═══ Material supplied ═══
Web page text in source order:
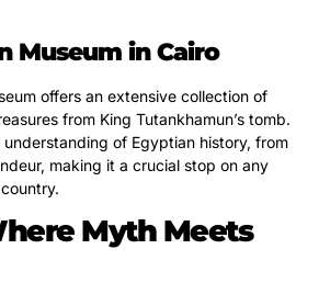
Museum in Cairo
offers an extensive collection of
from King Tutankhamun’s tomb.
of Egyptian history, from
making it a crucial stop on any
Myth Meets
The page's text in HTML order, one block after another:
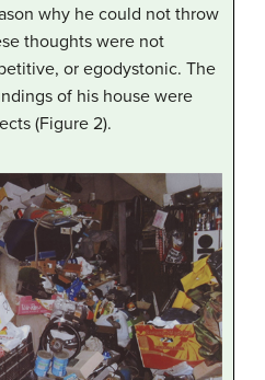
why he could not throw
thoughts were not
or egodystonic. The
of his house were
(Figure 2).
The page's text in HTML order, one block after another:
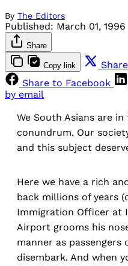
By The Editors
Published: March 01, 1996
Share
Copy link
Share to Facebook
by email
We South Asians are
conundrum. Our
and this subject
Here we have a rich
back millions of years
Immigration Officer at
Airport grooms his
manner as passengers
disembark. And when
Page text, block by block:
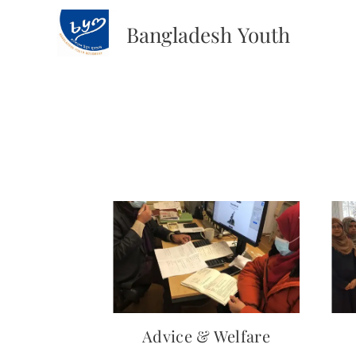
Bangladesh Youth
Advice & Welfare
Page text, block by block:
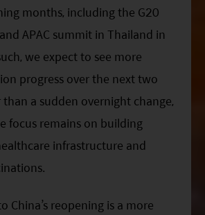
months, including the G20
APAC summit in Thailand in
we expect to see more
progress over the next two
a sudden overnight change,
focus remains on building
infrastructure and
China’s reopening is a more
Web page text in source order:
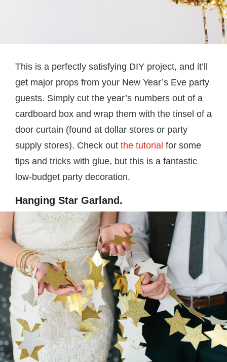
This is a perfectly satisfying DIY project, and it’ll
get major props from your New Year’s Eve party
guests. Simply cut the year’s numbers out of a
cardboard box and wrap them with the tinsel of a
door curtain (found at dollar stores or party
supply stores). Check out the tutorial for some
tips and tricks with glue, but this is a fantastic
low-budget party decoration.
Hanging Star Garland.
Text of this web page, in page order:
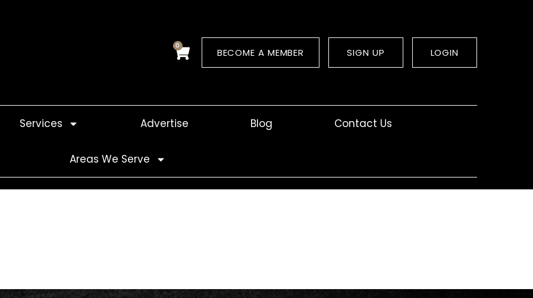
0
Cart BECOME A MEMBER SIGN UP LOGIN
Services Advertise Blog Contact Us
Areas We Serve
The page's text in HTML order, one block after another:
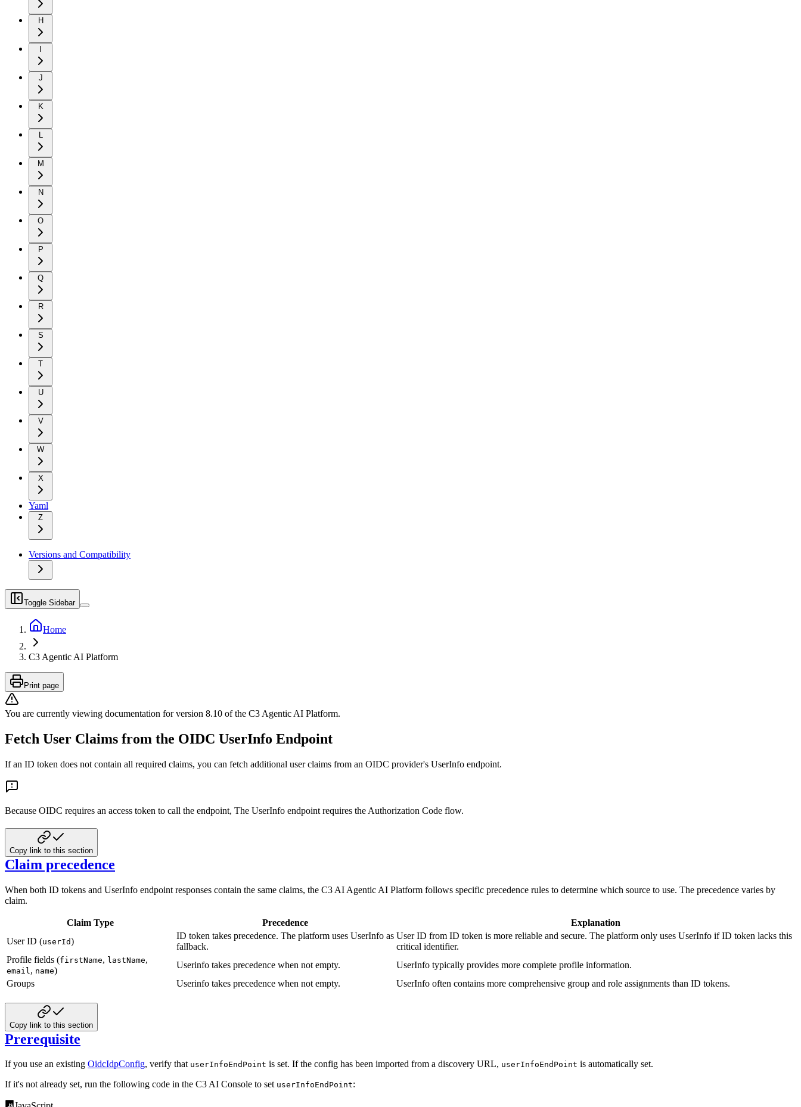
H
J
K
L
M
N
O
P
Q
R
S
T
U
V
W
X
Yaml
Z
Versions and Compatibility
Toggle Sidebar
Home
C3 Agentic AI Platform
Print page
You are currently viewing documentation for version 8.10 of the C3 Agentic AI Platform.
Fetch User Claims from the OIDC UserInfo Endpoint
If an ID token does not contain all required claims, you can fetch additional user claims from an OIDC provider's UserInfo endpoint.
Because OIDC requires an access token to call the endpoint, The UserInfo endpoint requires the Authorization Code flow.
Copy link to this section
Claim precedence
When both ID tokens and UserInfo endpoint responses contain the same claims, the C3 AI Agentic AI Platform follows specific precedence rules to determine which source to use. The precedence varies by
claim.
Claim Type Precedence
Explanation
User ID (userId)
ID token takes precedence. The platform uses UserInfo as
fallback.
User ID from ID token is more reliable and secure. The platform only uses UserInfo if ID token lacks this
critical identifier.
Profile fields (firstName, lastName,
email , name)
Userinfo takes precedence when not empty.
UserInfo typically provides more complete profile information.
Groups
Userinfo takes precedence when not empty. UserInfo often contains more comprehensive group and role assignments than ID tokens.
Copy link to this section
Prerequisite
If you use an existing OidcIdpConfig, verify that userInfoEndPoint is set. If the config has been imported from a discovery URL, userInfoEndPoint is automatically set.
If it's not already set, run the following code in the C3 AI Console to set userInfoEndPoint:
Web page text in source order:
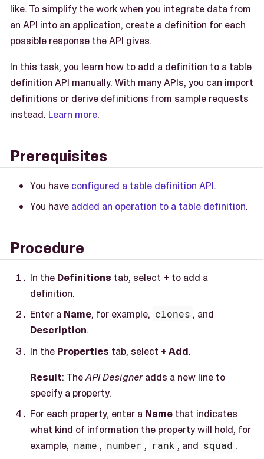
like. To simplify the work when you integrate data from
an API into an application, create a definition for each
possible response the API gives.
In this task, you learn how to add a definition to a table
definition API manually. With many APIs, you can import
definitions or derive definitions from sample requests
instead. Learn more.
Prerequisites
You have configured a table definition API.
You have added an operation to a table definition.
Procedure
In the Definitions tab, select + to add a
definition.
Enter a Name, for example, clones , and
Description.
In the Properties tab, select + Add.
Result: TheAPI Designeradds a new line to
specify a property.
For each property, enter a Name that indicates
what kind of information the property will hold, for
example, name , number , rank , and squad .
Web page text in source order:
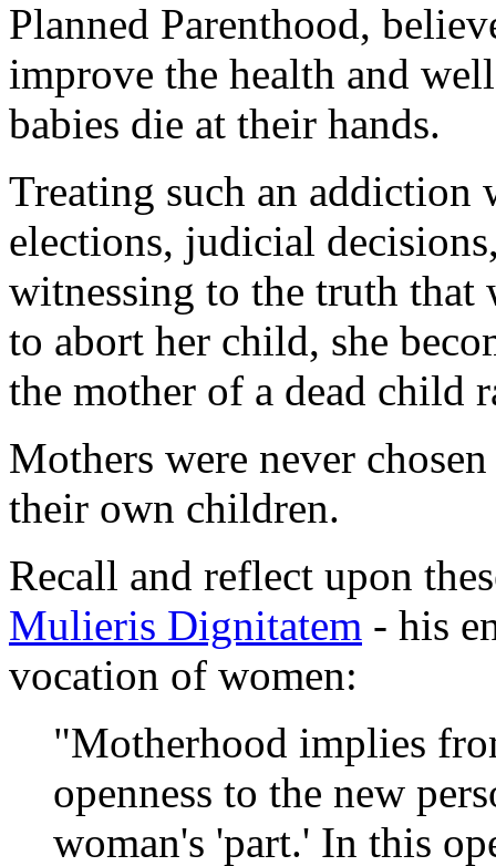
Planned Parenthood,
improve the health and
babies die at their hands.
Treating such an addiction
elections, judicial
witnessing to the truth that
to abort her child, she
the mother of a dead child
Mothers were never
their own children.
Recall and reflect upon
Mulieris Dignitatem - his
vocation of women:
"Motherhood implies
openness to the new
woman's 'part.' In this
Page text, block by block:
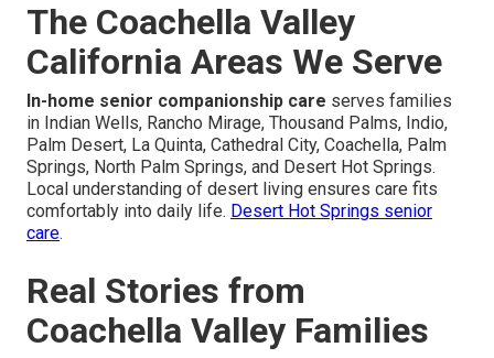
The Coachella Valley
California Areas We Serve
In-home senior companionship care serves families
in Indian Wells, Rancho Mirage, Thousand Palms, Indio,
Palm Desert, La Quinta, Cathedral City, Coachella, Palm
Springs, North Palm Springs, and Desert Hot Springs.
Local understanding of desert living ensures care fits
comfortably into daily life. Desert Hot Springs senior
care.
Real Stories from
Coachella Valley Families
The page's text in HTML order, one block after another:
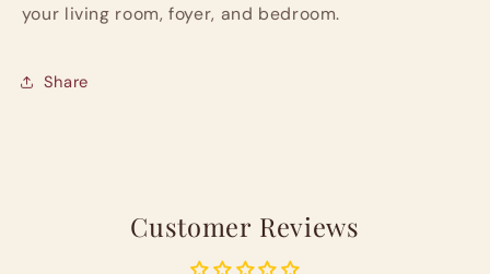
═══
Requirement
In the entries above, please find the line with "guests. Simply cut" and the line with "low-budget party decoration.", then write out exactly those two lines and every line between them, and nothing more.

Result of the exercise
guests. Simply cut the year’s numbers out of a
cardboard box and wrap them with the tinsel of a
door curtain (found at dollar stores or party
supply stores). Check out the tutorial for some
tips and tricks with glue, but this is a fantastic
low-budget party decoration.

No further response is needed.